- What the exercise asks: Text only, exactly as given: reproduce the entries below without their pictures.

- Material for this exercise:
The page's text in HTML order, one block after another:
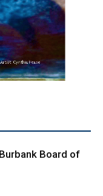
Board of
Valley
from U.S.
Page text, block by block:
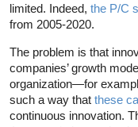
limited. Indeed, the P/C
from 2005-2020.
The problem is that
companies’ growth
organization—for
such a way that these
continuous innovation.
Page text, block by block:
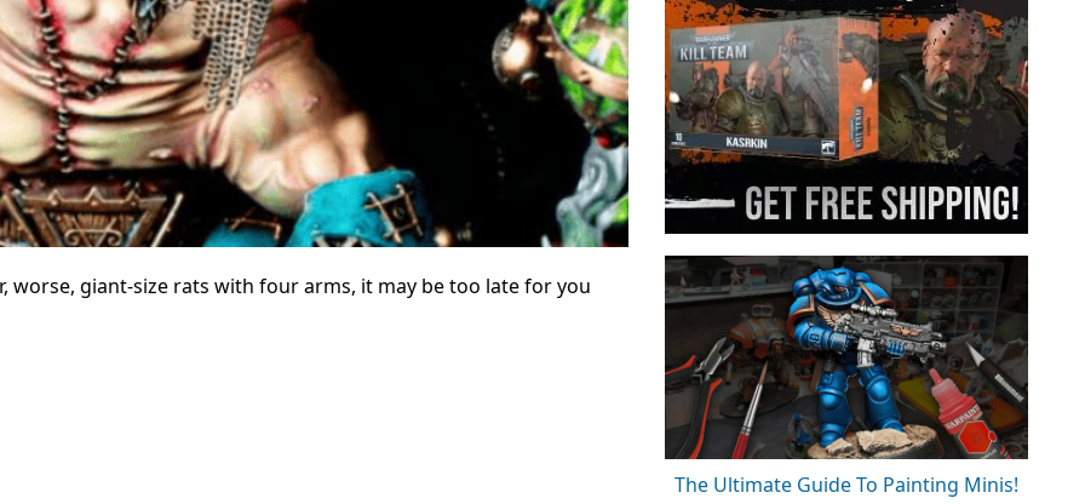
giant-size rats with four arms, it may be too late for you
The Ultimate Guide To Painting Minis!
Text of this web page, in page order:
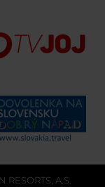
RESORTS, A.S.
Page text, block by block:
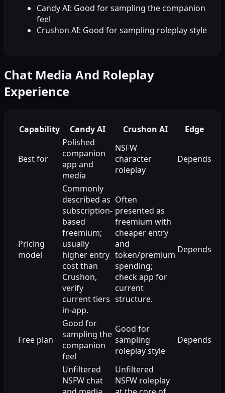
Candy AI: Good for sampling the companion
feel
Crushon AI: Good for sampling roleplay style
Chat Media And Roleplay
Experience
Capability Candy AI Crushon AI Edge
Best for
Polished
companion
app and
media
NSFW
character
roleplay
Depends
Pricing
model
Commonly
described as
subscription-
based
freemium;
usually
higher entry
cost than
Crushon,
verify
current tiers
in-app.
Often
presented as
freemium with
cheaper entry
and
token/premium
spending;
check app for
current
structure.
Depends
Free plan
Good for
sampling the
companion
feel
Good for
sampling
roleplay style
Depends
Unfiltered
NSFW chat
Unfiltered
NSFW roleplay
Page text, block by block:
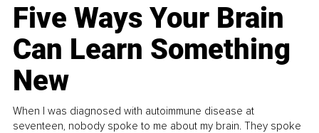
Five Ways Your Brain
Can Learn Something
New
When I was diagnosed with autoimmune disease at
seventeen, nobody spoke to me about my brain. They spoke
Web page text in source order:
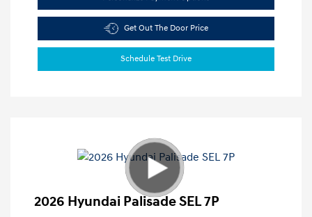
Get Out The Door Price
Schedule Test Drive
2026 Hyundai Palisade SEL 7P
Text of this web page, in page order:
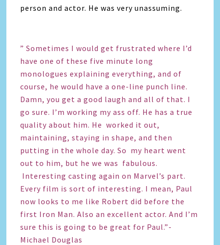
person and actor. He was very unassuming.
” Sometimes I would get frustrated where I’d
have one of these five minute long
monologues explaining everything, and of
course, he would have a one-line punch line.
Damn, you get a good laugh and all of that. I
go sure. I’m working my ass off. He has a true
quality about him. He worked it out,
maintaining, staying in shape, and then
putting in the whole day. So my heart went
out to him, but he we was fabulous.
Interesting casting again on Marvel’s part.
Every film is sort of interesting. I mean, Paul
now looks to me like Robert did before the
first Iron Man. Also an excellent actor. And I’m
sure this is going to be great for Paul.”-
Michael Douglas
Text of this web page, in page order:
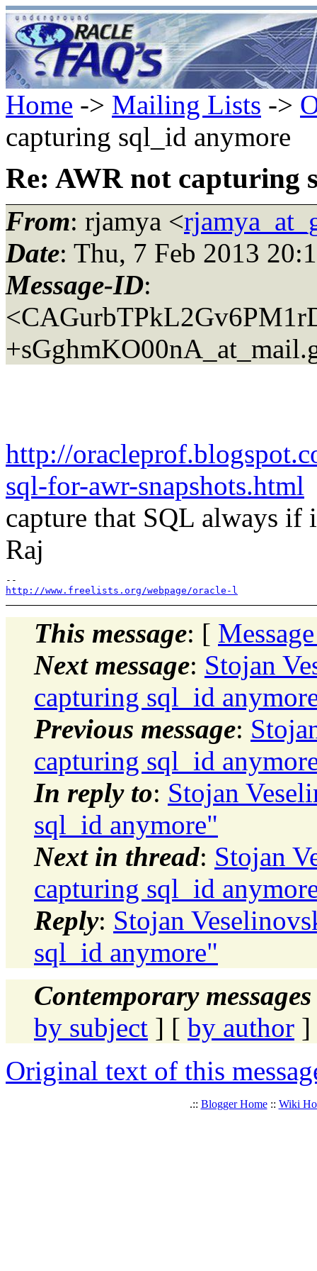
Home -> Mailing Lists ->
capturing sql_id anymore
Re: AWR not capturing
From: rjamya <
Date: Thu, 7 Feb 2013
Message-ID:
http://
sql-for-awr-snapshots.html
capture that SQL always if
Raj
http://www.freelists.org/webpage/oracle-l
This message: [
Next message: Stojan
capturing sql_id
Previous message:
capturing sql_id
In reply to: Stojan
sql_id anymore"
Next in thread: Stojan
capturing sql_id
Reply: Stojan
sql_id anymore"
Contemporary
by subject ] [ by author ]
Original text of this
.:: Blogger Home:: Wiki
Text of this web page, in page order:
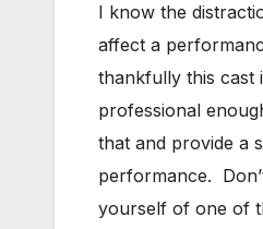
I know the
affect a
thankfully this cast
professional
that and provide a
performance.
yourself of one of
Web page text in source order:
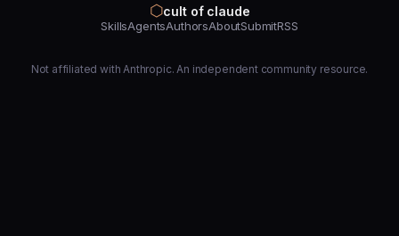
⬡cult of claude
SkillsAgentsAuthorsAboutSubmitRSS
Not affiliated with Anthropic. An independent community resource.
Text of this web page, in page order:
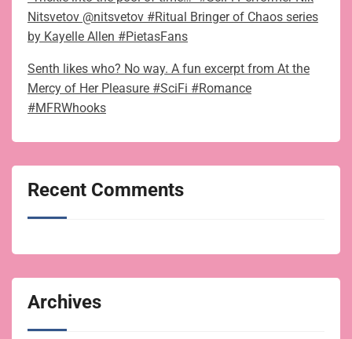
Nitsvetov @nitsvetov #Ritual Bringer of Chaos series
by Kayelle Allen #PietasFans
Senth likes who? No way. A fun excerpt from At the
Mercy of Her Pleasure #SciFi #Romance
#MFRWhooks
Recent Comments
Archives
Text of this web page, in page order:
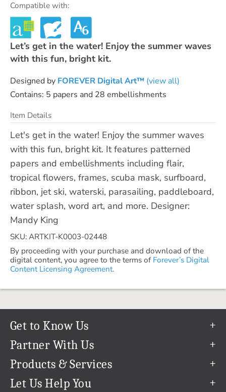
Compatible with:
Let’s get in the water! Enjoy the summer waves
with this fun, bright kit.
Designed by FOREVER Digital Art™ (view all)
Contains: 5 papers and 28 embellishments
Item Details
Let's get in the water! Enjoy the summer waves
with this fun, bright kit. It features patterned
papers and embellishments including flair,
tropical flowers, frames, scuba mask, surfboard,
ribbon, jet ski, waterski, parasailing, paddleboard,
water splash, word art, and more. Designer:
Mandy King
SKU: ARTKIT-K0003-02448
By proceeding with your purchase and download of the
digital content, you agree to the terms of Forever’s Digital
Content Licensing Agreement.
Get to Know Us
Our Story
Our Team
Careers
Partner With Us
Refer a Friend
Create & Sell Digital Art
Products & Services
Permanent Cloud Storage
Let Us Help You
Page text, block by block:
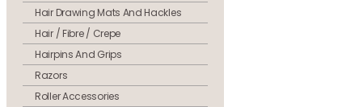
Hair Drawing Mats And Hackles
Hair / Fibre / Crepe
Hairpins And Grips
Razors
Roller Accessories
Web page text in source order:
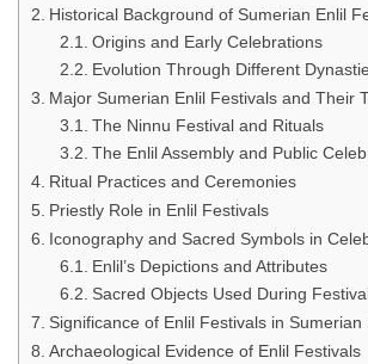
Historical Background of Sumerian Enlil
Origins and Early Celebrations
Evolution Through Different
Major Sumerian Enlil Festivals and Their
The Ninnu Festival and Rituals
The Enlil Assembly and Public
Ritual Practices and Ceremonies
Priestly Role in Enlil Festivals
Iconography and Sacred Symbols in
Enlil’s Depictions and Attributes
Sacred Objects Used During
Significance of Enlil Festivals in Sumerian
Archaeological Evidence of Enlil Festivals
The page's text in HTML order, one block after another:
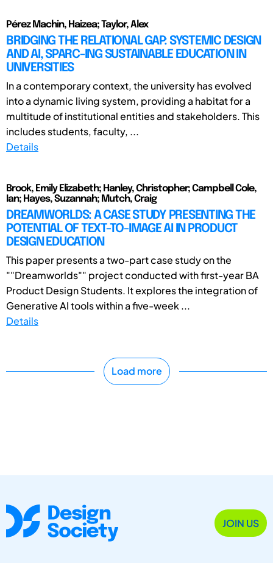
Pérez Machin, Haizea; Taylor, Alex
BRIDGING THE RELATIONAL GAP: SYSTEMIC DESIGN
AND AI, SPARC-ING SUSTAINABLE EDUCATION IN
UNIVERSITIES
In a contemporary context, the university has evolved
into a dynamic living system, providing a habitat for a
multitude of institutional entities and stakeholders. This
includes students, faculty, ...
Details
Brook, Emily Elizabeth; Hanley, Christopher; Campbell Cole,
Ian; Hayes, Suzannah; Mutch, Craig
DREAMWORLDS: A CASE STUDY PRESENTING THE
POTENTIAL OF TEXT-TO-IMAGE AI IN PRODUCT
DESIGN EDUCATION
This paper presents a two-part case study on the
""Dreamworlds"" project conducted with first-year BA
Product Design Students. It explores the integration of
Generative AI tools within a five-week ...
Details
Load more
JOIN US
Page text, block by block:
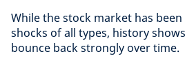
While the stock market has
shocks of all types, history
bounce back strongly over time.
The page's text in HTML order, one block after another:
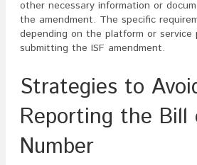
other necessary information or
the amendment. The specific
depending on the platform or service
submitting the ISF amendment.
Strategies to
Reporting the Bill
Number
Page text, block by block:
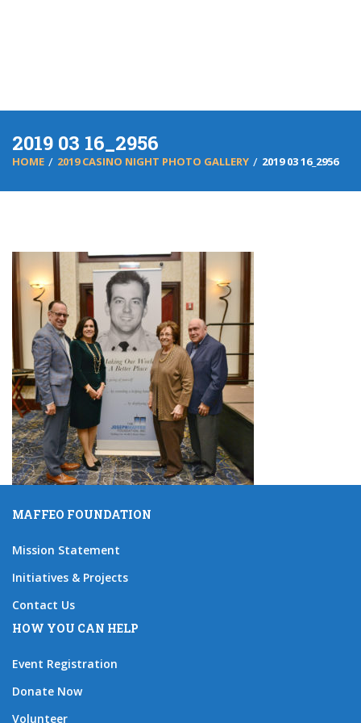
2019 03 16_2956
HOME 2019 CASINO NIGHT PHOTO GALLERY 2019 03 16_2956
MAFFEO FOUNDATION
Mission Statement
Initiatives & Projects
Contact Us
HOW YOU CAN HELP
Event Registration
Donate Now
Volunteer
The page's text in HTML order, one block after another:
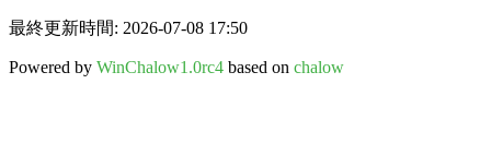
最終更新時間: 2026-07-08 17:50
Powered by WinChalow1.0rc4 based on chalow

- Expected output:
The page's text in HTML order, one block after another:
Board of
Valley
from U.S.
Page text, block by block:
limited. Indeed, the P/C
from 2005-2020.
The problem is that
companies’ growth
organization—for
such a way that these
continuous innovation.
Page text, block by block:
giant-size rats with four arms, it may be too late for you
The Ultimate Guide To Painting Minis!
Text of this web page, in page order:
RESORTS, A.S.
Page text, block by block:
Candy AI: Good for sampling the companion
feel
Crushon AI: Good for sampling roleplay style
Chat Media And Roleplay
Experience
Capability Candy AI Crushon AI Edge
Best for
Polished
companion
app and
media
NSFW
character
roleplay
Depends
Pricing
model
Commonly
described as
subscription-
based
freemium;
usually
higher entry
cost than
Crushon,
verify
current tiers
in-app.
Often
presented as
freemium with
cheaper entry
and
token/premium
spending;
check app for
current
structure.
Depends
Free plan
Good for
sampling the
companion
feel
Good for
sampling
roleplay style
Depends
Unfiltered
NSFW chat
Unfiltered
NSFW roleplay
Page text, block by block:
Five Ways Your Brain
Can Learn Something
New
When I was diagnosed with autoimmune disease at
seventeen, nobody spoke to me about my brain. They spoke
Web page text in source order:
Get Out The Door Price
Schedule Test Drive
2026 Hyundai Palisade SEL 7P
Text of this web page, in page order:
person and actor. He was very unassuming.
” Sometimes I would get frustrated where I’d
have one of these five minute long
monologues explaining everything, and of
course, he would have a one-line punch line.
Damn, you get a good laugh and all of that. I
go sure. I’m working my ass off. He has a true
quality about him. He worked it out,
maintaining, staying in shape, and then
putting in the whole day. So my heart went
out to him, but he we was fabulous.
Interesting casting again on Marvel’s part.
Every film is sort of interesting. I mean, Paul
now looks to me like Robert did before the
first Iron Man. Also an excellent actor. And I’m
sure this is going to be great for Paul.”-
Michael Douglas
Text of this web page, in page order:
Home -> Mailing Lists ->
capturing sql_id anymore
Re: AWR not capturing
From: rjamya <
Date: Thu, 7 Feb 2013
Message-ID:
http://
sql-for-awr-snapshots.html
capture that SQL always if
Raj
http://www.freelists.org/webpage/oracle-l
This message: [
Next message: Stojan
capturing sql_id
Previous message:
capturing sql_id
In reply to: Stojan
sql_id anymore"
Next in thread: Stojan
capturing sql_id
Reply: Stojan
sql_id anymore"
Contemporary
by subject ] [ by author ]
Original text of this
.:: Blogger Home:: Wiki
Text of this web page, in page order:
I know the
affect a
thankfully this cast
professional
that and provide a
performance.
yourself of one of
Web page text in source order:
⬡cult of claude
SkillsAgentsAuthorsAboutSubmitRSS
Not affiliated with Anthropic. An independent community resource.
Text of this web page, in page order:
Nitsvetov @nitsvetov #Ritual Bringer of Chaos series
by Kayelle Allen #PietasFans
Senth likes who? No way. A fun excerpt from At the
Mercy of Her Pleasure #SciFi #Romance
#MFRWhooks
Recent Comments
Archives
Text of this web page, in page order:
Compatible with:
Let’s get in the water! Enjoy the summer waves
with this fun, bright kit.
Designed by FOREVER Digital Art™ (view all)
Contains: 5 papers and 28 embellishments
Item Details
Let's get in the water! Enjoy the summer waves
with this fun, bright kit. It features patterned
papers and embellishments including flair,
tropical flowers, frames, scuba mask, surfboard,
ribbon, jet ski, waterski, parasailing, paddleboard,
water splash, word art, and more. Designer:
Mandy King
SKU: ARTKIT-K0003-02448
By proceeding with your purchase and download of the
digital content, you agree to the terms of Forever’s Digital
Content Licensing Agreement.
Get to Know Us
Our Story
Our Team
Careers
Partner With Us
Refer a Friend
Create & Sell Digital Art
Products & Services
Permanent Cloud Storage
Let Us Help You
Page text, block by block:
Hair Drawing Mats And Hackles
Hair / Fibre / Crepe
Hairpins And Grips
Razors
Roller Accessories
Web page text in source order:
Historical Background of Sumerian Enlil
Origins and Early Celebrations
Evolution Through Different
Major Sumerian Enlil Festivals and Their
The Ninnu Festival and Rituals
The Enlil Assembly and Public
Ritual Practices and Ceremonies
Priestly Role in Enlil Festivals
Iconography and Sacred Symbols in
Enlil’s Depictions and Attributes
Sacred Objects Used During
Significance of Enlil Festivals in Sumerian
Archaeological Evidence of Enlil Festivals
The page's text in HTML order, one block after another:
Pérez Machin, Haizea; Taylor, Alex
BRIDGING THE RELATIONAL GAP: SYSTEMIC DESIGN
AND AI, SPARC-ING SUSTAINABLE EDUCATION IN
UNIVERSITIES
In a contemporary context, the university has evolved
into a dynamic living system, providing a habitat for a
multitude of institutional entities and stakeholders. This
includes students, faculty, ...
Details
Brook, Emily Elizabeth; Hanley, Christopher; Campbell Cole,
Ian; Hayes, Suzannah; Mutch, Craig
DREAMWORLDS: A CASE STUDY PRESENTING THE
POTENTIAL OF TEXT-TO-IMAGE AI IN PRODUCT
DESIGN EDUCATION
This paper presents a two-part case study on the
""Dreamworlds"" project conducted with first-year BA
Product Design Students. It explores the integration of
Generative AI tools within a five-week ...
Details
Load more
JOIN US
Page text, block by block:
While the stock market has
shocks of all types, history
bounce back strongly over time.
The page's text in HTML order, one block after another:
other necessary information or
the amendment. The specific
depending on the platform or service
submitting the ISF amendment.
Strategies to
Reporting the Bill
Number
Page text, block by block:
2019 03 16_2956
HOME 2019 CASINO NIGHT PHOTO GALLERY 2019 03 16_2956
MAFFEO FOUNDATION
Mission Statement
Initiatives & Projects
Contact Us
HOW YOU CAN HELP
Event Registration
Donate Now
Volunteer
The page's text in HTML order, one block after another:
最終更新時間: 2026-07-08 17:50
Powered by WinChalow1.0rc4 based on chalow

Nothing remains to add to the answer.